Lymphoid Hyperplasia

Intestinal lymphoid hyperplasia (ILH) is a rare reason of recurrent introversion in kids and youngchildren. Surgical treatment has been recommended to handle this intestinal disorder.

It is a mild condition in which lymph follicles present in the intestine develops and creates huge visible protrusions of the mucosa. It may be symptomless or may be linked with stomach pain, gastrointestinal hemorrhage, and infolding.

Causes of Lymphoid Hyperplasia

The cause of lymphoid hyperplasia is yet to be discovered. It has been believed that this occurs in association with bacterial, viral, or parasitic infections along with allergic reaction to various foods. In adults, compared to the children, it has been witnessed to unearth in association with immune system deficiencies viz., acquired idiopathic hypogammaglobulinemia or human immunodeficiency virus infection.

Radiologically, ILH has been surveyed as a part of a spectrum of diseases including lymphoma. Lymphoma is extremely rare under the age of 1 year.


There is no consensus in terms of handling of patients suffering with Intestinal Lymphoid Hyperplasia; some support the "watchful observation therapy" whereas others endorse surgicaltreatment.

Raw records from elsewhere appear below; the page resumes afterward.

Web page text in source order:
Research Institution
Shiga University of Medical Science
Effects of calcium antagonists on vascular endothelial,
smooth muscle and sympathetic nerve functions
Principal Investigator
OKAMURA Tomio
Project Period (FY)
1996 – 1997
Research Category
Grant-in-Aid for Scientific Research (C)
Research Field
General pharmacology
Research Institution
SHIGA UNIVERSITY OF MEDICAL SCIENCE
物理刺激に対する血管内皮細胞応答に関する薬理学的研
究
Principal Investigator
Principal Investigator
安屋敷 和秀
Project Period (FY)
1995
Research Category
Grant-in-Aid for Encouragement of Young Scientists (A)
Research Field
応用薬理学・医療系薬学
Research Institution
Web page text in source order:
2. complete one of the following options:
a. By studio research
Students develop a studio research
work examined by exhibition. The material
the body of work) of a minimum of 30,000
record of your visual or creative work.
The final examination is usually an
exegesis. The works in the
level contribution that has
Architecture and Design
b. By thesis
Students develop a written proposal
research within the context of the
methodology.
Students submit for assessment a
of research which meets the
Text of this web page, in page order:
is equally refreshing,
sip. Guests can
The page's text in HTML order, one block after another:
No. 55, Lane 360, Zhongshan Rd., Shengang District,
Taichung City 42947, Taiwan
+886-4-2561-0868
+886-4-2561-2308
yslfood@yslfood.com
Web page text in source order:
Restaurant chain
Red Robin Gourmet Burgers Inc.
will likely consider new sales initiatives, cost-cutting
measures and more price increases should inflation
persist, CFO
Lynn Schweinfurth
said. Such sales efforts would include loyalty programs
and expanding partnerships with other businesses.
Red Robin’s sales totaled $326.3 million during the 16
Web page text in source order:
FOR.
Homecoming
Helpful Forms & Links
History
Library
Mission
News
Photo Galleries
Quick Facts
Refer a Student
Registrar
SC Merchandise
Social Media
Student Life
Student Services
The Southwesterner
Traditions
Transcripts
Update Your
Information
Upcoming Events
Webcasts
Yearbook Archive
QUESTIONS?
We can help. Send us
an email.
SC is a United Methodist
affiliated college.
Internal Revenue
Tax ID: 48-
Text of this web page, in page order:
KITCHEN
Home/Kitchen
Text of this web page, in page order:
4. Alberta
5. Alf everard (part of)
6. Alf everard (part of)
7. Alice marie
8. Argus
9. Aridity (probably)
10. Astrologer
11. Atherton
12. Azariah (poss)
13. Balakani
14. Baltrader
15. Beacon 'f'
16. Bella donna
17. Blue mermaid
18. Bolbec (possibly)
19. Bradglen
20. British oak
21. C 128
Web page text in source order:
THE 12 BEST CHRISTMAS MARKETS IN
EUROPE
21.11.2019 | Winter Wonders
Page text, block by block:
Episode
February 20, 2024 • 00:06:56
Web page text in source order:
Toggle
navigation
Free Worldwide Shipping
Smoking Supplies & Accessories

Few patients are often treated with antihistamine, with clearance of symptoms in 14 to 21 days; a few of these patients, who are neutral and did not show any response, were treated with steroids in a month or two.

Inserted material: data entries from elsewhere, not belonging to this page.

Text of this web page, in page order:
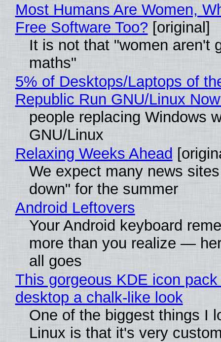
Most Humans Are Women,
Free Software Too? [original]
It is not that "women aren't
maths"
5% of Desktops/Laptops of
Republic Run GNU/Linux
people replacing Windows
GNU/Linux
Relaxing Weeks Ahead
We expect many news
down" for the summer
Android Leftovers
Your Android keyboard
more than you realize —
all goes
This gorgeous KDE icon
desktop a chalk-like look
One of the biggest things I
Linux is that it's very
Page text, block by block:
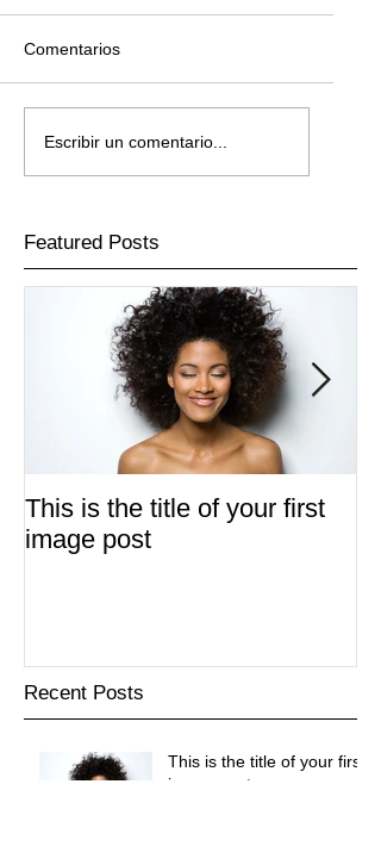
Featured Posts
Recent Posts
Comentarios
Escribir un comentario...
This is the title of your first
image post
This is the title of your first
image post
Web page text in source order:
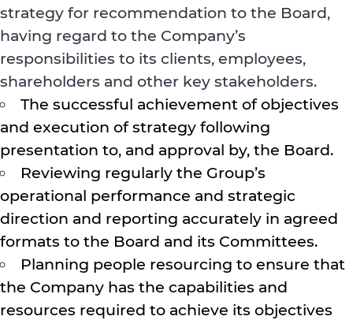
strategy for recommendation to the Board,
having regard to the Company’s
responsibilities to its clients, employees,
shareholders and other key stakeholders.
The successful achievement of objectives
and execution of strategy following
presentation to, and approval by, the Board.
Reviewing regularly the Group’s
operational performance and strategic
direction and reporting accurately in agreed
formats to the Board and its Committees.
Planning people resourcing to ensure that
the Company has the capabilities and
resources required to achieve its objectives
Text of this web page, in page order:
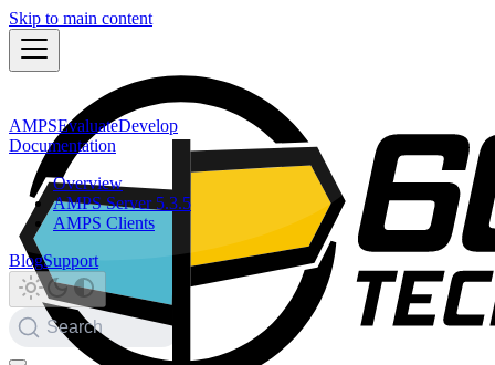
Skip to main content
AMPSEvaluateDevelop
Documentation
Overview
AMPS Server 5.3.5
AMPS Clients
BlogSupport
Search
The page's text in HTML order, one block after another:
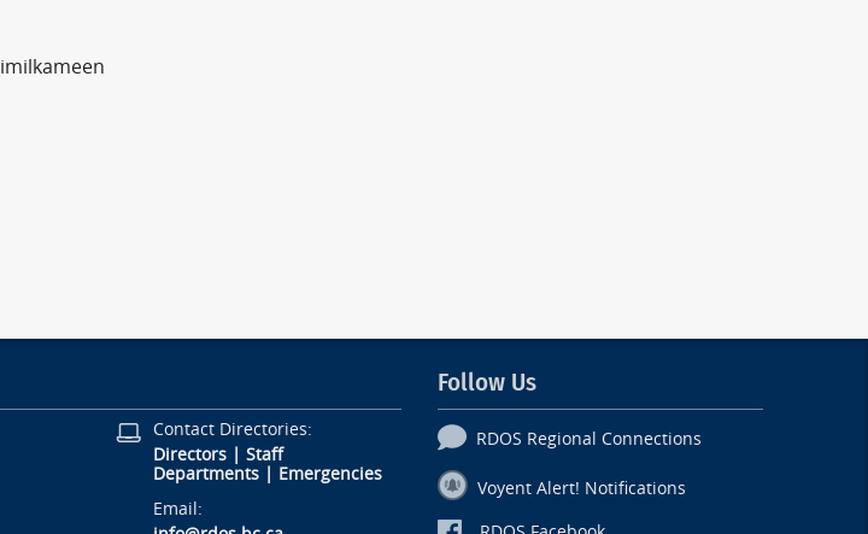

In majority of the children with the severe type of the appendix and the terminal ileum were found, appendectomy was advised, while in some of the children who suffered intussusception frequenlty, terminal ileal resection and right hemicolectomy were administered.

Steroid Treatment

Steroid treatment for ILH is very common therapy. It had been recommended more than 50 years ago. Yet, it is quite astonishing that there is no mention of this therapeutic modality in latest pediatric or pediatric gastroenterology textbooks.

A recently published case report emphasized the part of steroid treatment in an infant with bloody stool, diarrhea, and severe intestinal nodular lymphoid hyperplasia. The methodology by which steroid treatment influences intestinal lymphoid hyperplasia is still uncertain.

In a recent study, it has been speculated that intestinal lymphoid hyperplasia can manifest a long-term upregulation of intestinal immunologic performance as a reaction to luminal food antigens.

If this is to be believed, a lymphopenic impact of steroid therapy can be considered as the cause for alleviation in intestinal lymphoid hyperplasia after steroid treatment.

Being a general intestinal finding on imaging research in kids and children, ILH might of course have been an incidental conclusion, which had resolved spontaneously.

No other potential reason for ILH, like as intestinal infections or hypogamaglobulinemia, could be recognized. Hence, except steroids, no medical treatment could be provided to these children. Surgical approach may be recommended at any stage of treatment.


It is therefore advisable that when recurrent intussusception unearths in fusion with ILH, and no other prominent factor can be detected; trying steroid therapy is worth considering prior to committing the child to either frequent attempts of pneumatic or hydrostatic reduction or opting for radical surgical resection approach.